Сэндс налил и ему, переставил кофейник на плиту и окинул недовольным взглядом стол.
— Сахар я вижу, — заявил он, — а вот молока нет. Может, в холодильнике?
— Наверное. — Джонни пожал плечами, чувствуя, что мало-помалу начинает закипать не хуже кофейника. Интересно, какого дьявола этот велеречивый подонок явился к Синди?
Сэндс уже бесцеремонно копался в холодильнике с таким видом, будто был у себя дома. Выудив полбутылки молока, он поставил ее на стол и уселся напротив Джонни.
— Что тебе здесь понадобилось, Сэндс? — в упор спросил Джонни.
Сэндс широко раскрыл глаза.
— Мне?! Так ведь я ж тебе объяснил! Э... провести время... с Синди...
— Да она бы тебя и на порог не пустила, вонючка несчастная! Так что давай говори, зачем пришел!
— Господи, да ты, никак, взбесился, парень! В толк не возьму, чего ты мне не веришь!
— Ты знал, что я здесь?
Сэндс задумчиво пожевал губами.
— Ну... как бы тебе сказать... если честно...
— Ты знал, что я у нее, Сэндс? Не виляй!
— Ну... не то чтобы точно знал... скорее догадывался. Видишь ли, прошел слушок...
— Что за слушок?
На губах Сэндса расцвела улыбка.
— Послушай, старина, да ведь на тебя идет охота! Неужто забыл?
— Нет.
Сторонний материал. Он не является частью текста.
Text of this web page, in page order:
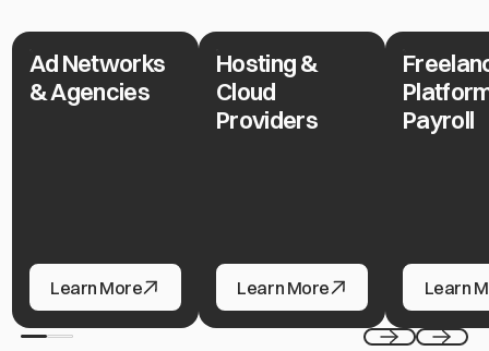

Где уж тут забыть?! Какого черта, неужели ты думаешь... Да, а, кстати, что за слушок такой? И что ты имел в виду, когда сказал, что он, дескать, «пошел»?
— Ну, насколько я слышал, легавые в конце концов пришли к выводу, что ты можешь быть только в двух местах: либо тут, либо у Молли.
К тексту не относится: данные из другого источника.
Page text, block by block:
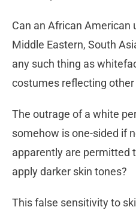
Can an African American
Middle Eastern, South
any such thing as
costumes reflecting
The outrage of a white
somehow is one-sided if
apparently are permitted
apply darker skin tones?
This false sensitivity to
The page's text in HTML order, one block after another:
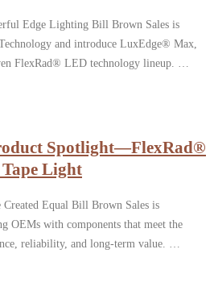
Edge Lighting Bill Brown Sales is
and introduce LuxEdge® Max,
FlexRad® LED technology lineup. …
Spotlight—FlexRad®
Light
Equal Bill Brown Sales is
OEMs with components that meet the
reliability, and long-term value. …
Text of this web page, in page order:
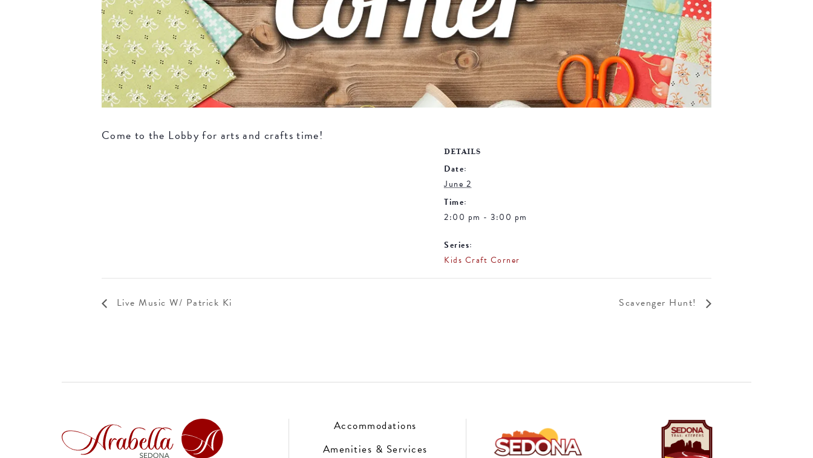
Come to the Lobby for arts and crafts time!
DETAILS
Date:
June 2
Time:
2:00 pm - 3:00 pm
Series:
Kids Craft Corner
Live Music W/ Patrick Ki Scavenger Hunt!
Accommodations
Amenities & Services

— И кто же тебе это сказал, Сэндс?
— О... не помню. Просто где-то слышал.
Сэндс подул в чашку и поставил ее на стол. Взяв со стола сдобную булочку, он жадно откусил огромный кусок, тут же скривился и с обиженным видом отложил ее в сторону.
— Так где ты это узнал, Сэндс?
— Да так, сорока на хвосте принесла.
— Что, копы ждут внизу?
— Упаси Бог, Джонни, там никого нет. Что ты, парень, да на тебе лица нет! Нельзя же так, право слово! Я ведь только рассказал о том, что слышал, вот и все! А ты уж и распсиховался!
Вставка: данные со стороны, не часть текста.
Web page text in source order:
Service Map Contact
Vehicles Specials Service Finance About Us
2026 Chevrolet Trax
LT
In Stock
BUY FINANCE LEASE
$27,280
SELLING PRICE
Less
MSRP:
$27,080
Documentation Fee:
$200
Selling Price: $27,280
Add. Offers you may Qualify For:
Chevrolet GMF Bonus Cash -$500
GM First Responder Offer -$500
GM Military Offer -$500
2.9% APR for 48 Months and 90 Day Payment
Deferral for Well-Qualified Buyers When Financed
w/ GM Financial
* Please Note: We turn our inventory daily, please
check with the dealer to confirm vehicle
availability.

— Что-то тут не так. Если копы уверены, что я здесь, почему они не пришли за мной?
— Не знаю, Джонни, вот те крест, не знаю. Разрази меня гром, если я вру! Я ведь... кхм... просто так сказал. Слушок пополз, значит, а ты, парень, смекай, что да как!
— Так ты уверен, что внизу никого нет?
— Уверен, парень, уверен. Нетто я такой осел, что полез бы сюда, кабы думал, что внизу кто сидит?!
Джонни взвесил в уме то, что только что услышал от Сэндса. Странная какая-то история... Если копы уверены, что мышь в мышеловке, почему они тогда еще не явились за ним? И это при том, что его якобы разыскивают за убийство! Непонятно... Все это его тревожило.
— Конечно, — вмешался Сэндс, — сдается мне, легавые уверены, что ты здорово опасен, парень. Ну, так, по крайней мере, я слышал. Может, сдрейфили... вызвали подмогу или еще что... ну, точно-то ведь ничего не знаешь, верно?
— Опасен?.. Я?! Да ты что, смеешься?!
— Эй, эй, Джонни, да ты, никак, забыл, что разыскивают-то тебя за убийство! За убийство?! — с оскорбленным видом протянул Сэндс.
— Говорю же тебе — я никого не убивал! Кто бы там ни прикончил на самом деле Мексикашку Луиса, парень небось давно уж забился в какую-нибудь дыру да животик надорвал от смеха.
Сэндс противно ухмыльнулся:
— Да что ты? Неужто?
— Еще бы! — с гневным видом кивнул Джонни. — Мерзавец! Сукин сын! Ну попадись он мне!..
— Да-а, дела-а! Жаль, конечно... жаль, что копы, так сказать, не в курсе, — со своим неизменным акцентом протянул Сэндс. — Неужто и вправду... м-да... Плохи твои дела, сынок! Они ведь небось и знать не знают, что ты вовсе не тот, кто им нужен!
— Собираешься навести их на мой след, Сэндс?
— Что ты, что ты, конечно нет! О чем ты говоришь, парень? Я просто хотел помочь, знаешь ли... вот и все! Да, Джонни, плохи твои дела, вот что я скажу!
— Заткнись, Сэндс! Как-нибудь без тебя обойдусь!
— Господи, да ведь я просто хотел помочь!
— Убирайся к дьяволу — больше мне от тебя ничего не нужно!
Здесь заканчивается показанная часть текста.